Let $(A,+,\cdot)$ be a ring with $|A|=9$. Prove that the next statements are equivalent:
a) For all $x\in A-\{0\}$ there exist $a \in \{-1,0,1\}$ and $b \in \{-1,1\}$ s.t. $x^2+ax+b=0$.
b) $(A,+,\cdot)$ is a field
a) $\implies$ b)
If $a \in \{-1,0,1\}$ then
\begin{aligned} ax&=xa \\ x(x+a)&=(x+a)x=b \in\{-1,1\}. \end{aligned} So $x$ is invertible and $(A,+, \cdot)$ is a field.
I don't know how to show that b) $\implies$ a). Can somebody help me, please?
The proof of (a)$\implies$(b) is not complete as you have not shown that multiplication is commutative. This follows from Wedderburn's theorem that every finite division ring is commutative, but we can avoid using the sledgehammer.

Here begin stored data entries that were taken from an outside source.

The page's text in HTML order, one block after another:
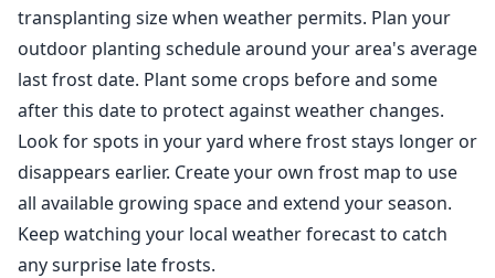
transplanting size when weather permits. Plan your
outdoor planting schedule around your area's average
last frost date. Plant some crops before and some
after this date to protect against weather changes.
Look for spots in your yard where frost stays longer or
disappears earlier. Create your own frost map to use
all available growing space and extend your season.
Keep watching your local weather forecast to catch
any surprise late frosts.
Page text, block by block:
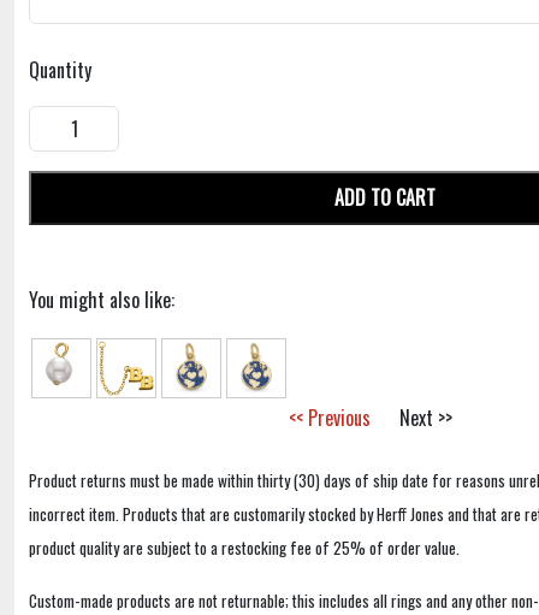
Quantity
ADD TO CART
You might also like:
<< Previous Next >>
Product returns must be made within thirty (30) days of ship date for reasons
incorrect item. Products that are customarily stocked by Herff Jones and that are
product quality are subject to a restocking fee of 25% of order value.
Custom-made products are not returnable; this includes all rings and any other
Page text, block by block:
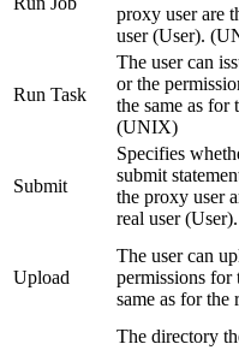
proxy user are
user (User).
Run Task
The user can
or the
the same as for
(UNIX)
Submit
Specifies
submit
the proxy user
real user
Upload
The user can
permissions for
same as for
The directory
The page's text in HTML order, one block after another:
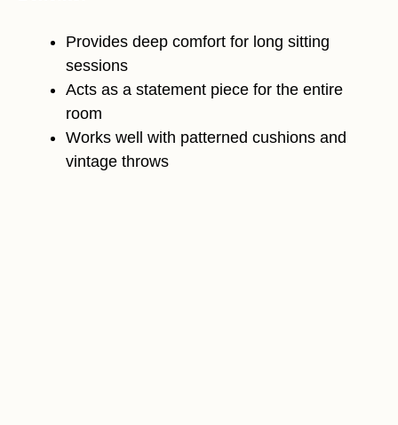
Provides deep comfort for long sitting
sessions
Acts as a statement piece for the entire
room
Works well with patterned cushions and
vintage throws
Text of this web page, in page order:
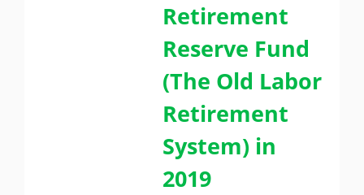
Retirement
Reserve Fund
(The Old Labor
Retirement
System) in
2019
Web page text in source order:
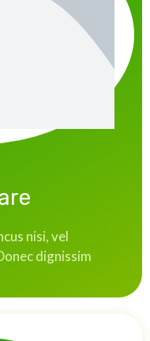
nisi, vel
dignissim

You know that $F=\{0,1,-1\}$ is a subfield of $A$ and is certainly contained in the center. Hence $A$ is a two-dimensional vector space over $F$, so it has a basis $\{1,x\}$ and every element is of the form $a+bx$, for $a,b\in F$. Hence any two elements commute. (Note that for this you don't even need that $A$ is a division ring, so this might go before the proof that every element of $A\setminus\{0\}$ is invertible.)
More generally, if $A$ is a ring of cardinality $p^2$, with $p$ a prime, then $A$ is commutative.
For the converse, you know that $A$ has characteristic $3$, so it is a two-dimensional field extension of $F=\{0,1,-1\}$. For the nonzero elements of $F$ there is no problem in finding the suitable $a$ and $b$. If $x\in A\setminus F$, it has a degree $2$ minimal polynomial over $F$.